関連記事 マーケティングミックス(4P)とは?実際に活用する方法【保存版】

マーケティングミックス(4P)とは?実際に活用する方法【保存版】
マーケティングミックスとは、顧客にどうやって買ってもらうかを4つの観点で考えることです。実際にマーケティングミックスを使うコツや、活用事例について詳しく解説していきます。

檸檬堂は、このマーケティングミックス(4P)においても「お店で飲むような本格的なレモンサワー」という戦略を一貫して実行していきます。

 『檸檬堂』マーケティングミックス

※檸檬堂の商品訴求を基に筆者作成

「Product(製品)」では、居酒屋の雰囲気を表現したパッケージが競合と一線を画しました。また、レモンサワーに絞ったフレーバーやアルコール度数のバリエーションを増やし、幅広い嗜好を取り込んでいます。
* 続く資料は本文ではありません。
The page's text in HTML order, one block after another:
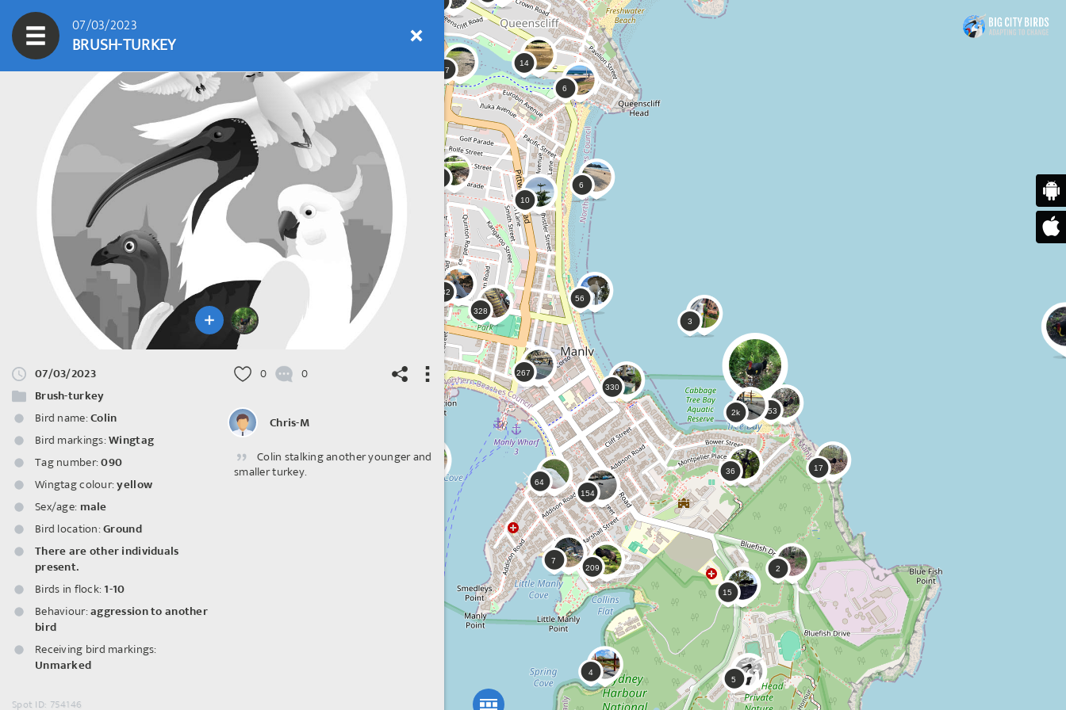
07/03/2023
BRUSH-TURKEY
07/03/2023
Brush-turkey
Bird name:Colin
Bird markings:Wingtag
Tag number:090
Wingtag colour:yellow
Sex/age: male
Bird location:Ground
There are other individuals
present.
Birds in flock: 1-10
Behaviour:aggression to another
bird
Receiving bird markings:
Unmarked
0 0
Chris-M
Colin stalking another younger and
smaller turkey.
Spot ID: 754146

そして、このレモンサワーに絞ったラインナップは店頭での存在感(プレゼンス)を高め、消費者の目に留まりやすい販売戦略にもつながりました。

広告宣伝においては、雰囲気のある居酒屋で、阿部寛さんが提供するこだわりのレモンサワーを女性が1人落ち着いて飲むというものです。
果実感や爽快感を訴求した他社商品とは異なる印象を与えています。

 『檸檬堂』全国発売時コマーシャル

檸檬堂ヒットの理由 まとめ

本記事をまとめると、日本コカ・コーラが初めて発売したアルコール飲料「檸檬堂」がヒットした理由は以下3点と考えられます。

 『檸檬堂』の改良がヒットした3つのポイント

  • 一見難しそうな「レモンサワー」市場の選択
  • 競合と一線を画した独自のポジショニング
  • コンセプトを貫いたマーケティングミックス(4P)戦略

市場の選択、徹底したマーケティング分析による差別化戦略、一貫性のある戦略の実行と、まさにマーケティング戦略の基本を忠実に実行したお手本のような事例でした。

以上、檸檬堂のヒット成功の背景について解説しました。